Originally Posted by
WR Cage
Using YVR as an example, AC and KLM cut over to 26L final over New Westminster while CI and JL go out to Pitt Meadows (Canuck arrival) before turning to final. CI and JL even turned down the ATC offer for visual approach completed by AC and KL.
Flights from Asia, regardless of carrier, do not fly the Canuck * into YVR.
I've seen plenty of Int'l & domestic carriers fly visual approaches when the ILS is off the air.
At YVR, when an ILS is off for maintenance, pilots have a choice of visual approach onto that runway or ILS on the other.
If the north ILS is off, it's often domestic carriers "needing" the ILS. This is to get shorter taxi times.
Originally Posted by
pitz
Seems a bit on the low side. Isn't an AC pilot's work-month approximately 80-84 hours block time?
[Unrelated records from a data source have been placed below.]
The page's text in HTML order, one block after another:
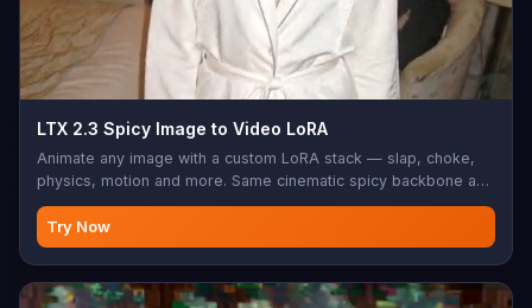
LTX 2.3 Spicy Image to Video LoRA
Animate any image with a custom LoRA stack — slap, choke,
physics, motion and more. Same cinematic spicy backbone as
the base LTX 2.3 Spicy with fine-grained style and motion
control.
Try Now
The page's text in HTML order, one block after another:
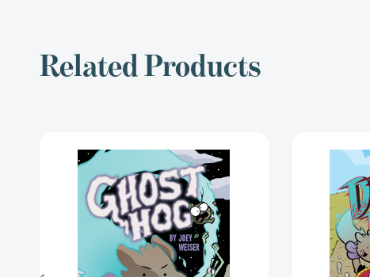
Related Products
Hog
(Ghost
Hog)
[9781620106549]
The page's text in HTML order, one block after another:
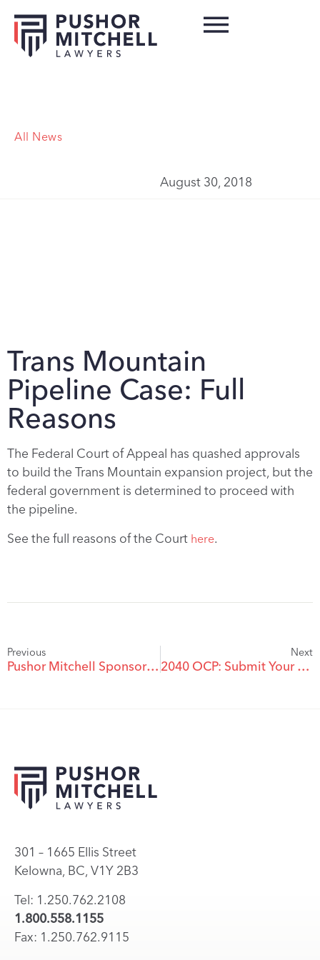
All News
August 30, 2018
Trans Mountain
Pipeline Case: Full
Reasons
The Federal Court of Appeal has quashed approvals
to build the Trans Mountain expansion project, but the
federal government is determined to proceed with
the pipeline.
See the full reasons of the Court here.
Previous
Pushor Mitchell Sponsors Opera Under the Stars at UBCO
Next
2040 OCP: Submit Your Future Redevelopment Idea
301 – 1665 Ellis Street
Kelowna, BC, V1Y 2B3
Tel: 1.250.762.2108
1.800.558.1155
Fax: 1.250.762.9115
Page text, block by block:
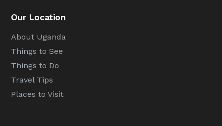
Our Location
About Uganda
Things to See
Things to Do
Travel Tips
Places to Visit
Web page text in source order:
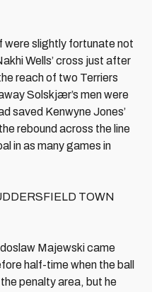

So even if you give them a whole month off for vacation, they're still going to be doing closer to 800 hours a year, not 600.
Plus invariably there's going to be dead-heading. And on the ULH's, time spent in crew rest which isn't credited against flight hours.
The 80 hours includes work, training, holidays, dead heading and sick time.
I don't know how much vacation pilots get. A senior employee would probably get 25-35 days/year. That could equal close to two months vacation.